Question:
Java.net. ServerSocket. accept () will listen to the specified port for some requests and create a socket.
But some question bewilder me.
There is a code:
ServerSocket serverSocket = new ServerSocket(listenPort); // Create a server socket to listen to the sepcified port. while(true) { // Keep listening without break. Socket incomingConnection = serverSocket.accept(); handleConnection(incomingConnection); // Handle the request with multi thread. } } catch (BindException e) { System.out.println("Unable to bind to port " + listenPort); } catch (IOException e) { System.out.println("Unable to instantiate a ServerSocket on port: " + listenPort); }
The while {} block make the ServerSocket keep listening every time. If there is a request, the accept () method will create a socket and will not be block until a connection is made.

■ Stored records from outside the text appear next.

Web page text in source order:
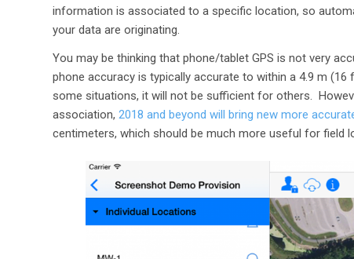
information is associated to a specific location, so
your data are originating.
You may be thinking that phone/tablet GPS is not very
phone accuracy is typically accurate to within a 4.9 m
some situations, it will not be sufficient for others.
association, 2018 and beyond will bring new more
centimeters, which should be much more useful for field
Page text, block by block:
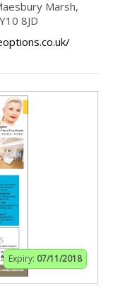
Marsh,
8JD
Expiry: 07/11/2018
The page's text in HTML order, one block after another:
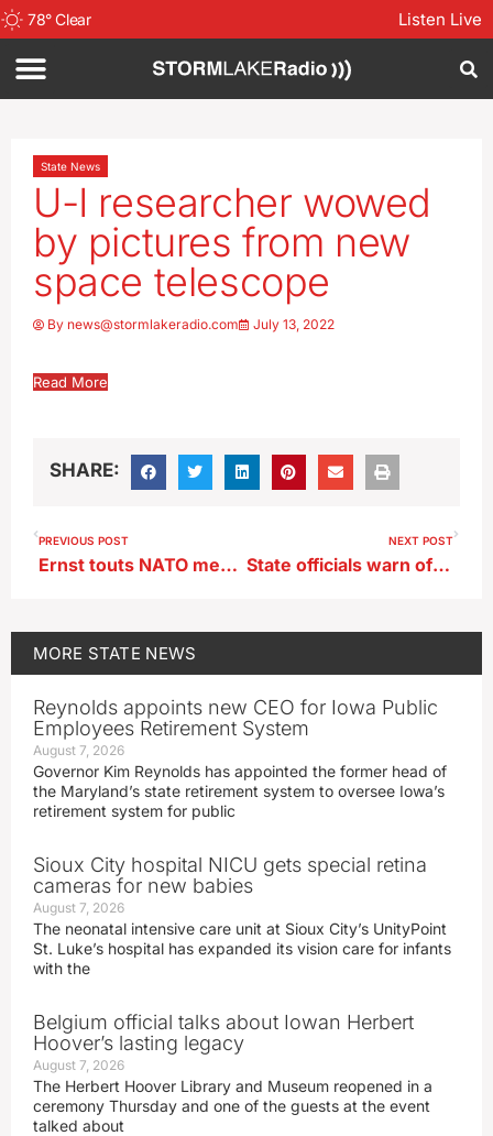
78°Clear Listen Live
State News
U-I researcher wowed
by pictures from new
space telescope
By news@stormlakeradio.com July 13, 2022
Read More
SHARE:
PREVIOUS POST
Ernst touts NATO membership for Finland and Sweden
NEXT POST
State officials warn of influx of fake prescription drugs laced with fentanyl
MORE STATE NEWS
Reynolds appoints new CEO for Iowa Public
Employees Retirement System
August 7, 2026
Governor Kim Reynolds has appointed the former head of
the Maryland’s state retirement system to oversee Iowa’s
retirement system for public
Sioux City hospital NICU gets special retina
cameras for new babies
August 7, 2026
The neonatal intensive care unit at Sioux City’s UnityPoint
St. Luke’s hospital has expanded its vision care for infants
with the
Belgium official talks about Iowan Herbert
Hoover’s lasting legacy
August 7, 2026
The Herbert Hoover Library and Museum reopened in a
ceremony Thursday and one of the guests at the event
talked about

But, if there are more than one request at the same time? What will the accept () method process? Will it create sockets for each request at the same time?
Answer:> But, if there are more than one request at the same
> Time? What will the accept () method process?

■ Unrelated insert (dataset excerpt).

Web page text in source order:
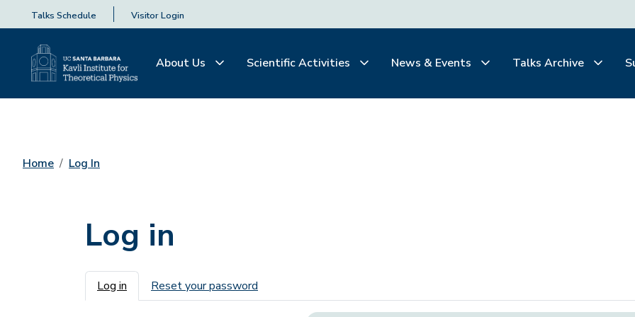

Two network packets don't arrive at the same time on the network card, so there can't be exactly simultaneous connections. (Well, OK, unless you have two network cards and two CPUs ...)
If there are two requests very close to each other, accept () returns one, then the other on the next call.
Accept () will queue requests upto some limit-google for "TCP connection backlog ". there is also some backlog stuff in ServerSocket, look at the API. usually you don't need to worry about it, the default backlog is fine.
And, as PL says, immediately after accept () returns, fire off a new thread to handle the request. that way your accepting thread can get right back into calling accept (). then the backlog won't overflow-your CPU is much faster doing accept () than the network card is at creating ing new connections.